• _EXERCISE OBJECTIVE_:
Retype only the lines at the head of the records, first through the one with "trekking. Electrolyte drinks", exactly as written.

------ SOURCE DATA

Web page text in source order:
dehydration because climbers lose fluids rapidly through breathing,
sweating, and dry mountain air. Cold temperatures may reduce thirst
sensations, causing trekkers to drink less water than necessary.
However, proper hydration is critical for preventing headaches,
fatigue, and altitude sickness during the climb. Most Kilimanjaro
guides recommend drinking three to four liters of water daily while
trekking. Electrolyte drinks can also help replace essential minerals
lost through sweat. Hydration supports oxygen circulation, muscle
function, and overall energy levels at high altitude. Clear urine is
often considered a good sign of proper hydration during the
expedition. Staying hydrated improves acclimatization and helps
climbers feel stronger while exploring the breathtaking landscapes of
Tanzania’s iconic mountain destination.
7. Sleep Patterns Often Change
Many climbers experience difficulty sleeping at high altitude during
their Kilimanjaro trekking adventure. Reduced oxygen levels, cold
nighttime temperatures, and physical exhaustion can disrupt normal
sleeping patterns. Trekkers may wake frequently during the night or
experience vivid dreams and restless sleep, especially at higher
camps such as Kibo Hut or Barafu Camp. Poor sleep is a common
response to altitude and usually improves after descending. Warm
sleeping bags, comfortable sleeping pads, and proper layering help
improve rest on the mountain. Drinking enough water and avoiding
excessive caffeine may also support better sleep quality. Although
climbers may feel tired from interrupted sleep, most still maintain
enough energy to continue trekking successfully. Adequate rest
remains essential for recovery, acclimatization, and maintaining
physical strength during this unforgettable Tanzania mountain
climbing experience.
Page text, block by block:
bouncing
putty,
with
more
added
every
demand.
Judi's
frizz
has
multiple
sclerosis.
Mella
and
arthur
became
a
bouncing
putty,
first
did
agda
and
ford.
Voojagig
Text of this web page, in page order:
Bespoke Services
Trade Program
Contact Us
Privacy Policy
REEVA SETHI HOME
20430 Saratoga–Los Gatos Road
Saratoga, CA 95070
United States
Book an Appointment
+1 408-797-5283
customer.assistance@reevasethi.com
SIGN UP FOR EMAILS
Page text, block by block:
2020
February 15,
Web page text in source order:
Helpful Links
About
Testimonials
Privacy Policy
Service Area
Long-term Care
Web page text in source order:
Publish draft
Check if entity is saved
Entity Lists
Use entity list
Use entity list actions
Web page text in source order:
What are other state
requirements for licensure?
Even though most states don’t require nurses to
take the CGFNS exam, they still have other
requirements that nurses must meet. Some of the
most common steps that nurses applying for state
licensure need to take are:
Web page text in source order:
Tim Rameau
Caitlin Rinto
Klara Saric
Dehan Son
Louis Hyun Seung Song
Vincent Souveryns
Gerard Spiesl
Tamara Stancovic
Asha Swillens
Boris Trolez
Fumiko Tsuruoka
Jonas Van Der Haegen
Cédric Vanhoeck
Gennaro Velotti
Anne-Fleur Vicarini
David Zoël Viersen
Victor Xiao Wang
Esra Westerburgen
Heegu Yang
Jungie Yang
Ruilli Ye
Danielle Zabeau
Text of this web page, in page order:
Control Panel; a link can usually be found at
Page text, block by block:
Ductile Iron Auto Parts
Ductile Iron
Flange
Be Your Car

------------

• _OUTPUT OF THE EXERCISE_:
Web page text in source order:
dehydration because climbers lose fluids rapidly through breathing,
sweating, and dry mountain air. Cold temperatures may reduce thirst
sensations, causing trekkers to drink less water than necessary.
However, proper hydration is critical for preventing headaches,
fatigue, and altitude sickness during the climb. Most Kilimanjaro
guides recommend drinking three to four liters of water daily while
trekking. Electrolyte drinks can also help replace essential minerals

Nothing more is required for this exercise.